Laboratory of Functional and Metabolic Imaging (LIFMET), Ecole Polytechnique Fédérale de Lausanne, Lausanne, Switzerland.
Magn Reson Med. 2009 Oct;62(4):862-7. doi: 10.1002/mrm.22022.
Knowledge of T(1) relaxation times can be important for accurate relative and absolute quantification of brain metabolites, for sensitivity optimizations, for characterizing molecular dynamics, and for studying changes induced by various pathological conditions. (1)H T(1) relaxation times of a series of brain metabolites, including J-coupled ones, were determined using a progressive saturation (PS) technique that was validated with an adiabatic inversion-recovery (IR) method. The (1)H T(1) relaxation times of 16 functional groups of the neurochemical profile were measured at 14.1T and 9.4T. Overall, the T(1) relaxation times found at 14.1T were, within the experimental error, identical to those at 9.4T. The T(1)s of some coupled spin resonances of the neurochemical profile were measured for the first time (e.g., those of gamma-aminobutyrate [GABA], aspartate [Asp], alanine [Ala], phosphoethanolamine [PE], glutathione [GSH], N-acetylaspartylglutamate [NAAG], and glutamine [Gln]). Our results suggest that T(1) does not increase substantially beyond 9.4T. Furthermore, the similarity of T(1) among the metabolites (approximately 1.5 s) suggests that T(1) relaxation time corrections for metabolite quantification are likely to be similar when using rapid pulsing conditions. We therefore conclude that the putative T(1) increase of metabolites has a minimal impact on sensitivity when increasing B(0) beyond 9.4T.

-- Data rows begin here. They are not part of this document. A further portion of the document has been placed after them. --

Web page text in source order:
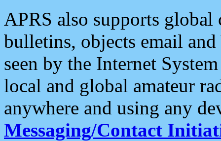
APRS also supports
bulletins, objects email and
seen by the Internet
local and global amateur
anywhere and using any
Messaging/Contact

T1 弛豫时间的知识对于脑代谢物的准确相对和绝对定量、灵敏度优化、分子动力学特征描述以及研究各种病理条件引起的变化非常重要。(1)H T1 弛豫时间使用逐步饱和(PS)技术确定,该技术使用绝热反转恢复(IR)方法进行验证。在 14.1T 和 9.4T 下测量了神经化学特征的 16 个功能组的(1)H T1 弛豫时间。总体而言,在实验误差范围内,14.1T 下测量的 T1 弛豫时间与 9.4T 下的弛豫时间相同。神经化学特征的一些偶联自旋共振的 T1 首次被测量(例如 GABA、Asp、Ala、PE、GSH、NAAG 和 Gln 的 T1)。我们的结果表明,T1 不会在 9.4T 以上大幅增加。此外,代谢物之间 T1 的相似性(约 1.5s)表明,在使用快速脉冲条件时,代谢物定量的 T1 弛豫时间校正可能相似。因此,我们得出结论,当 B0 增加到 9.4T 以上时,代谢物的假定 T1 增加对灵敏度的影响最小。